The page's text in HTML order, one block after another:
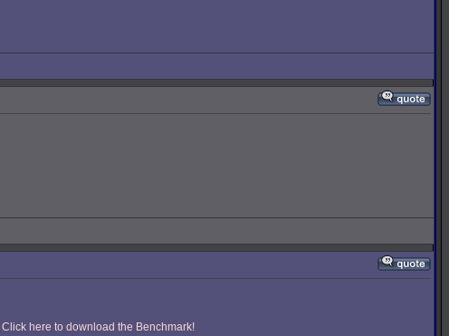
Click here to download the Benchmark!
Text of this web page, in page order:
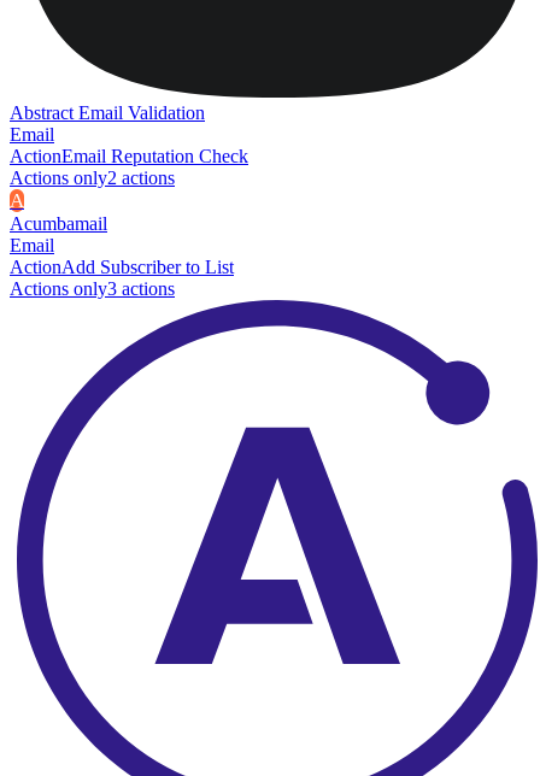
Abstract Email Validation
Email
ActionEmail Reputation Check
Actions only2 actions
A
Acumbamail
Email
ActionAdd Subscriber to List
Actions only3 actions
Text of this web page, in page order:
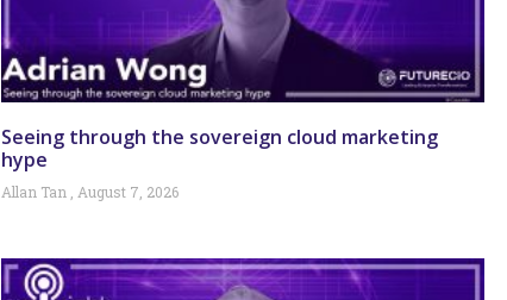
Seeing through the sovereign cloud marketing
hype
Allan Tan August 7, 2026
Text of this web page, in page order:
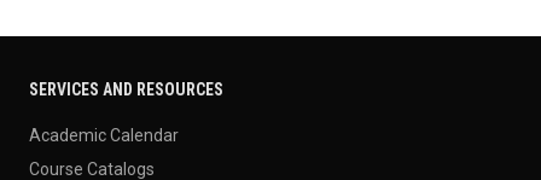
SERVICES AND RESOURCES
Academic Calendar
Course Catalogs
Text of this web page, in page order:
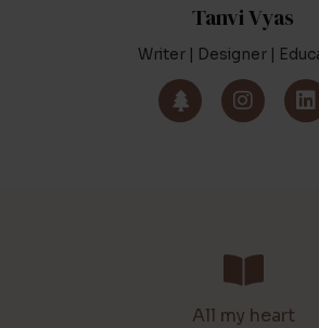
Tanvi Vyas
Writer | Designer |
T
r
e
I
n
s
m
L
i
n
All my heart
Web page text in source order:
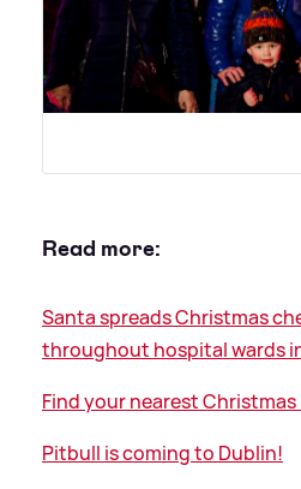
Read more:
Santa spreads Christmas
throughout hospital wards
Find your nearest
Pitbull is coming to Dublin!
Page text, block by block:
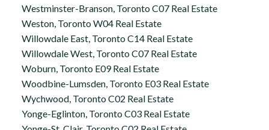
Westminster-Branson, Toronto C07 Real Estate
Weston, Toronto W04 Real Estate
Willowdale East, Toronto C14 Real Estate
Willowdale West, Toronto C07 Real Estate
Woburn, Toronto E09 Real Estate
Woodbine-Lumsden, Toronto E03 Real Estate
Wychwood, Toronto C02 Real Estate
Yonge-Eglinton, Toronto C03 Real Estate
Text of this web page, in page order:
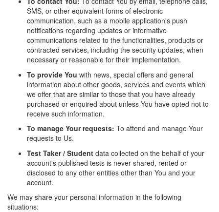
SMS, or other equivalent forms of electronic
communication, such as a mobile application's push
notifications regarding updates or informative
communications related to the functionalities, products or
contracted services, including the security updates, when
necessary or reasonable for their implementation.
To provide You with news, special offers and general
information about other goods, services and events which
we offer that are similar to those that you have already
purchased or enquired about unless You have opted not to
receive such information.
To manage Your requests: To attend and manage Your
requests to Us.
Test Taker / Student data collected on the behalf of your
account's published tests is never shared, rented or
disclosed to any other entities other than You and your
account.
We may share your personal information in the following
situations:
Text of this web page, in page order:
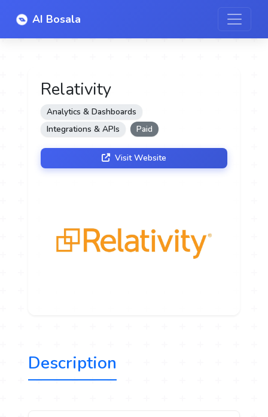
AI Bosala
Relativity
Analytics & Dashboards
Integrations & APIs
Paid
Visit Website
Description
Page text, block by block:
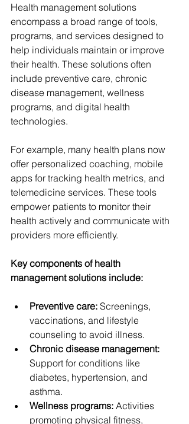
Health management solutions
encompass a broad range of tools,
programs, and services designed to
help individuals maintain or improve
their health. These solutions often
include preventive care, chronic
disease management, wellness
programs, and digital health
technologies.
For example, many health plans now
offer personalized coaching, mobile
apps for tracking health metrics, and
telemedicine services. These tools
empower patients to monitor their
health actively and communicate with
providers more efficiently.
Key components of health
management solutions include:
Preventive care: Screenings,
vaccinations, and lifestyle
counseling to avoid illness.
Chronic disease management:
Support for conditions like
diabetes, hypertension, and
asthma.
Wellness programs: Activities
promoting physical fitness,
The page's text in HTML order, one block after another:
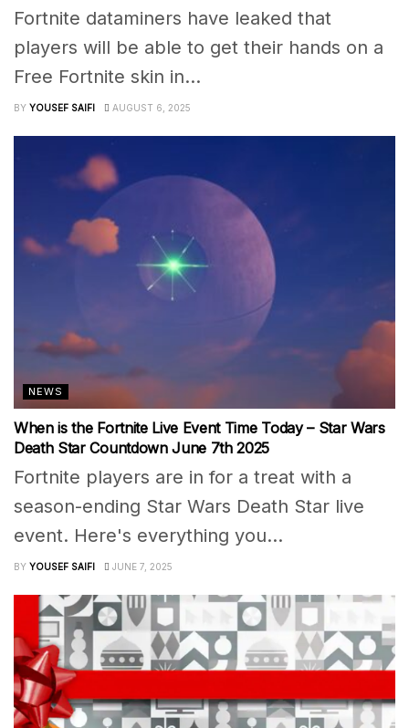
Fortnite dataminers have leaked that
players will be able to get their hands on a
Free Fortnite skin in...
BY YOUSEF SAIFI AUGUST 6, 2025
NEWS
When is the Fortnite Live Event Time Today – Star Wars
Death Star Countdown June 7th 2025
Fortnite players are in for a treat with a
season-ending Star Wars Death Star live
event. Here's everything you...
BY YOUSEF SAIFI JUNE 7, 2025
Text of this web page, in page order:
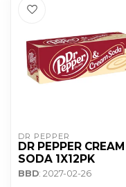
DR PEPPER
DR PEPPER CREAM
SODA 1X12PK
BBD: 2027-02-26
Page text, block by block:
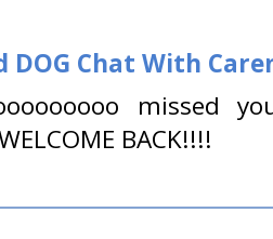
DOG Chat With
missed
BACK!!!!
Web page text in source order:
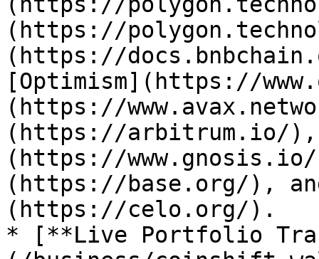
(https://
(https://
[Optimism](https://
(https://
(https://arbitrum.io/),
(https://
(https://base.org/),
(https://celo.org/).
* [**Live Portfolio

====

## WHAT THE EXERCISE ASKS
An exact copy of the entries, minus the pictures, is what's needed here.

## OUTPUT FOR THIS TASK
The page's text in HTML order, one block after another:
Click here to download the Benchmark!
Text of this web page, in page order:
Abstract Email Validation
Email
ActionEmail Reputation Check
Actions only2 actions
A
Acumbamail
Email
ActionAdd Subscriber to List
Actions only3 actions
Text of this web page, in page order:
Seeing through the sovereign cloud marketing
hype
Allan Tan August 7, 2026
Text of this web page, in page order:
SERVICES AND RESOURCES
Academic Calendar
Course Catalogs
Text of this web page, in page order:
Tanvi Vyas
Writer | Designer |
T
r
e
I
n
s
m
L
i
n
All my heart
Web page text in source order:
Read more:
Santa spreads Christmas
throughout hospital wards
Find your nearest
Pitbull is coming to Dublin!
Page text, block by block:
Westminster-Branson, Toronto C07 Real Estate
Weston, Toronto W04 Real Estate
Willowdale East, Toronto C14 Real Estate
Willowdale West, Toronto C07 Real Estate
Woburn, Toronto E09 Real Estate
Woodbine-Lumsden, Toronto E03 Real Estate
Wychwood, Toronto C02 Real Estate
Yonge-Eglinton, Toronto C03 Real Estate
Text of this web page, in page order:
SMS, or other equivalent forms of electronic
communication, such as a mobile application's push
notifications regarding updates or informative
communications related to the functionalities, products or
contracted services, including the security updates, when
necessary or reasonable for their implementation.
To provide You with news, special offers and general
information about other goods, services and events which
we offer that are similar to those that you have already
purchased or enquired about unless You have opted not to
receive such information.
To manage Your requests: To attend and manage Your
requests to Us.
Test Taker / Student data collected on the behalf of your
account's published tests is never shared, rented or
disclosed to any other entities other than You and your
account.
We may share your personal information in the following
situations:
Text of this web page, in page order:
AI Bosala
Relativity
Analytics & Dashboards
Integrations & APIs
Paid
Visit Website
Description
Page text, block by block:
Health management solutions
encompass a broad range of tools,
programs, and services designed to
help individuals maintain or improve
their health. These solutions often
include preventive care, chronic
disease management, wellness
programs, and digital health
technologies.
For example, many health plans now
offer personalized coaching, mobile
apps for tracking health metrics, and
telemedicine services. These tools
empower patients to monitor their
health actively and communicate with
providers more efficiently.
Key components of health
management solutions include:
Preventive care: Screenings,
vaccinations, and lifestyle
counseling to avoid illness.
Chronic disease management:
Support for conditions like
diabetes, hypertension, and
asthma.
Wellness programs: Activities
promoting physical fitness,
The page's text in HTML order, one block after another:
Fortnite dataminers have leaked that
players will be able to get their hands on a
Free Fortnite skin in...
BY YOUSEF SAIFI AUGUST 6, 2025
NEWS
When is the Fortnite Live Event Time Today – Star Wars
Death Star Countdown June 7th 2025
Fortnite players are in for a treat with a
season-ending Star Wars Death Star live
event. Here's everything you...
BY YOUSEF SAIFI JUNE 7, 2025
Text of this web page, in page order:
DR PEPPER
DR PEPPER CREAM
SODA 1X12PK
BBD: 2027-02-26
Page text, block by block:
DOG Chat With
missed
BACK!!!!
Web page text in source order:
(https://
(https://
[Optimism](https://
(https://
(https://arbitrum.io/),
(https://
(https://base.org/),
(https://celo.org/).
* [**Live Portfolio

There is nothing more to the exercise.